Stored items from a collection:
※

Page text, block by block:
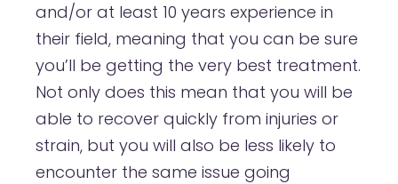
and/or at least 10 years experience in
their field, meaning that you can be sure
you’ll be getting the very best treatment.
Not only does this mean that you will be
able to recover quickly from injuries or
strain, but you will also be less likely to
encounter the same issue going
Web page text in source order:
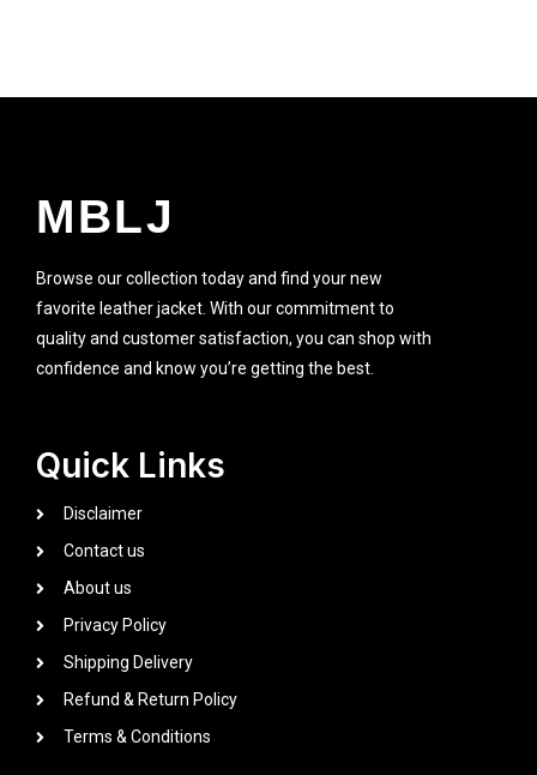
MBLJ
Browse our collection today and find your new
favorite leather jacket. With our commitment to
quality and customer satisfaction, you can shop with
confidence and know you’re getting the best.
Quick Links
Disclaimer
Contact us
About us
Privacy Policy
Shipping Delivery
Refund & Return Policy
Terms & Conditions
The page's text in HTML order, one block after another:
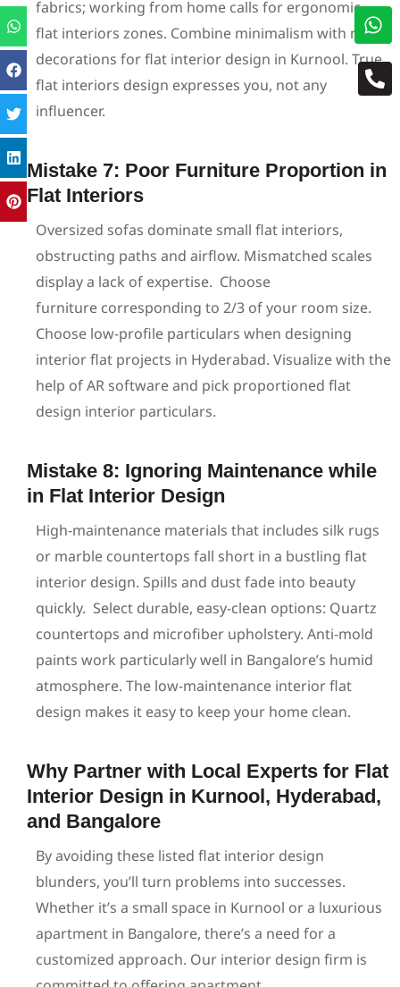
fabrics; working from home calls for ergonomic
flat interiors zones. Combine minimalism with native
decorations for flat interior design in Kurnool. True
flat interiors design expresses you, not any
influencer.
Mistake 7: Poor Furniture Proportion in
Flat Interiors
Oversized sofas dominate small flat interiors,
obstructing paths and airflow. Mismatched scales
display a lack of expertise. Choose
furniture corresponding to 2/3 of your room size.
Choose low-profile particulars when designing
interior flat projects in Hyderabad. Visualize with the
help of AR software and pick proportioned flat
design interior particulars.
Mistake 8: Ignoring Maintenance while
in Flat Interior Design
High-maintenance materials that includes silk rugs
or marble countertops fall short in a bustling flat
interior design. Spills and dust fade into beauty
quickly. Select durable, easy-clean options: Quartz
countertops and microfiber upholstery. Anti-mold
paints work particularly well in Bangalore’s humid
atmosphere. The low-maintenance interior flat
design makes it easy to keep your home clean.
Why Partner with Local Experts for Flat
Interior Design in Kurnool, Hyderabad,
and Bangalore
By avoiding these listed flat interior design
blunders, you’ll turn problems into successes.
Whether it’s a small space in Kurnool or a luxurious
apartment in Bangalore, there’s a need for a
customized approach. Our interior design firm is
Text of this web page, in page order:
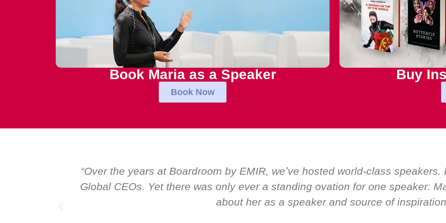
Book Maria as a Speaker
Book Now
Buy
“Over the years at Boardroom by EMIR, weʼve hosted world-class
Global CEOs. Yet there was only ever a standing ovation for one speaker:
about her as a speaker and source of
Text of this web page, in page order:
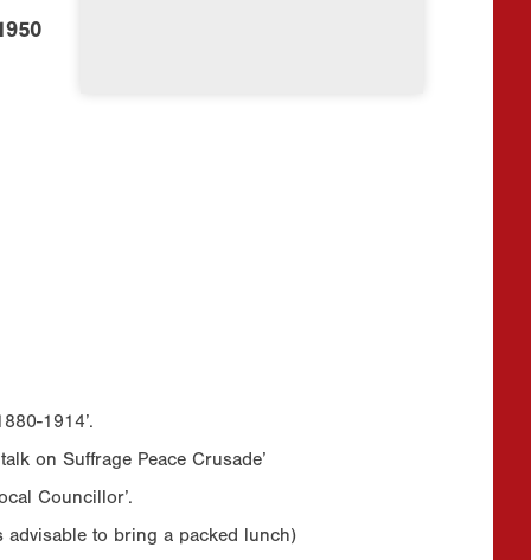
1914’.
on Suffrage Peace Crusade’
Councillor’.
to bring a packed lunch)

※

** ACTIVITY **
Only a number should come back: the count of lines above that include "countertops".

** FINAL ANSWER **
2